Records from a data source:
§ §

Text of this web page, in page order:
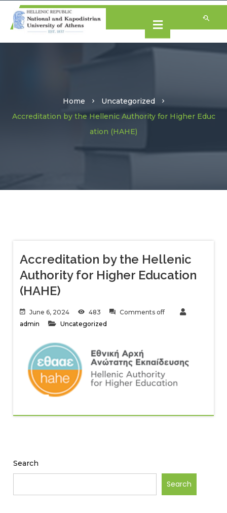
Home
Uncategorized
Accreditation by the Hellenic Authority for Higher Educ
ation (HAHE)
Accreditation by the Hellenic
Authority for Higher Education
(HAHE)
June 6, 2024 483
Comments off
admin
Uncategorized
Search
Search
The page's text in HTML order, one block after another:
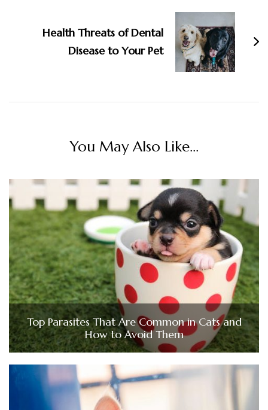
Health Threats of Dental
Disease to Your Pet
You May Also Like...
Top Parasites That Are Common in Cats and
How to Avoid Them
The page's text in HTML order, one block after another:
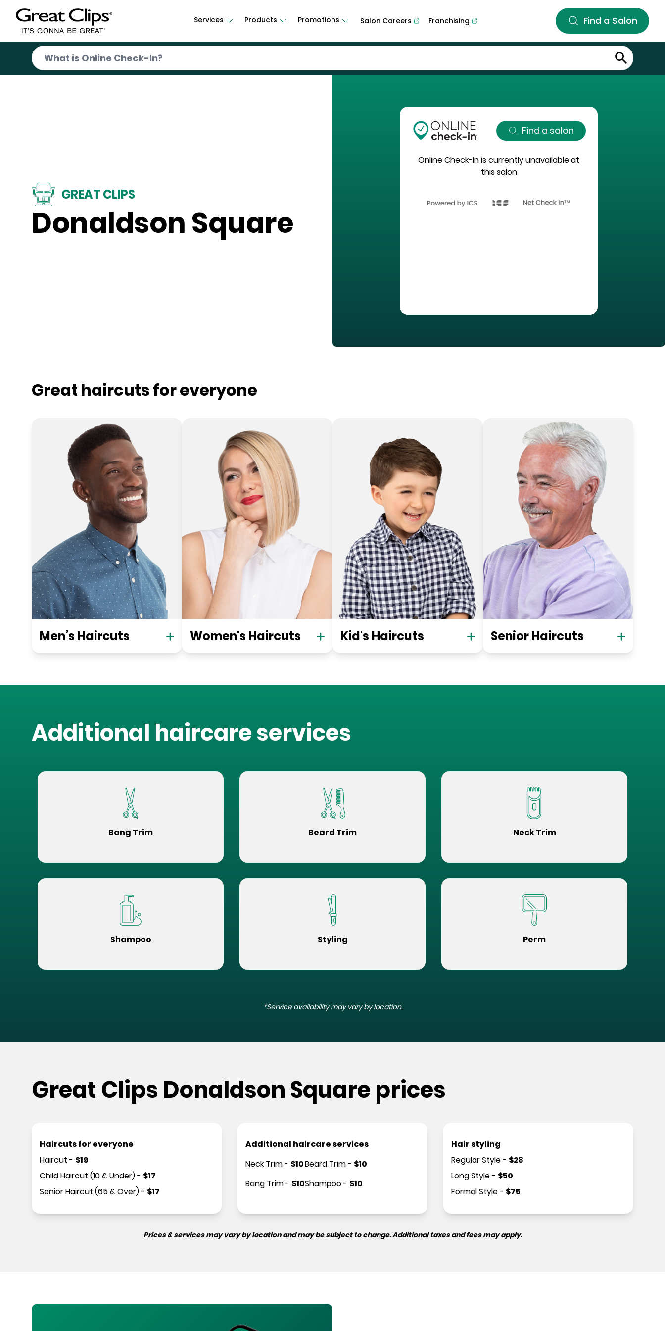
Services Products Promotions Salon Careers Franchising Find a Salon
GREAT CLIPS
Donaldson Square
Find a salon
Online Check-In is currently unavailable at
this salon
Great haircuts for everyone
Men’s Haircuts Women's Haircuts Kid's Haircuts Senior Haircuts
Additional haircare services
Bang Trim Beard Trim Neck Trim
Shampoo Styling Perm
*Service availability may vary by location.
Great Clips Donaldson Square prices
Haircuts for everyone
Haircut - $19
Child Haircut (10 & Under)- $17
Senior Haircut (65 & Over)- $17
Additional haircare services
Neck Trim- $10
Bang Trim- $10
Beard Trim- $10
Shampoo- $10
Hair styling
Regular Style- $28
Long Style- $50
Formal Style- $75
Prices & services may vary by location and may be subject to change. Additional taxes and fees may apply.
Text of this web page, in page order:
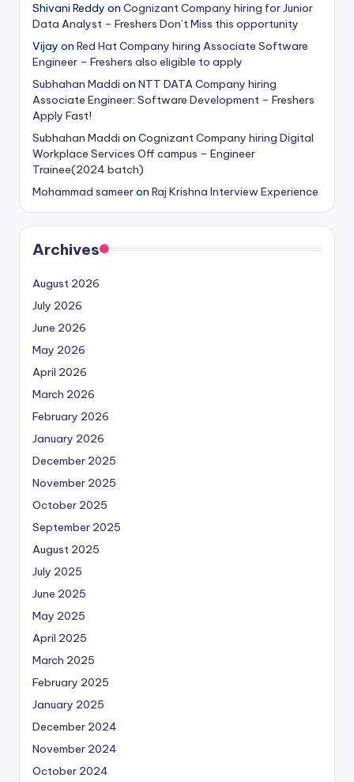
Shivani Reddy on Cognizant Company hiring for Junior
Data Analyst – Freshers Don’t Miss this opportunity
Vijay on Red Hat Company hiring Associate Software
Engineer – Freshers also eligible to apply
Subhahan Maddi on NTT DATA Company hiring
Associate Engineer: Software Development – Freshers
Apply Fast!
Subhahan Maddi on Cognizant Company hiring Digital
Workplace Services Off campus – Engineer
Trainee(2024 batch)
Mohammad sameeron Raj Krishna Interview Experience
Archives
August 2026
July 2026
June 2026
May 2026
April 2026
March 2026
February 2026
January 2026
December 2025
November 2025
October 2025
September 2025
August 2025
July 2025
June 2025
May 2025
April 2025
March 2025
February 2025
January 2025
December 2024
November 2024
October 2024
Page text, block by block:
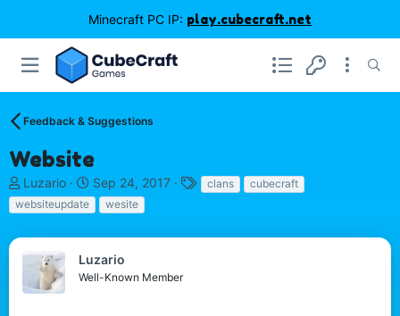
Minecraft PC IP: play.cubecraft.net
Feedback & Suggestions
Website
T
h
r
s
Luzario
S
t
a
d
a
Sep 24, 2017
Tclans
cubecraft
websiteupdate
wesite
Luzario
Well-Known Member

§ §

Activity:
Counting only lines of the data above that hold "Company", report the total and nothing else.

Result:
4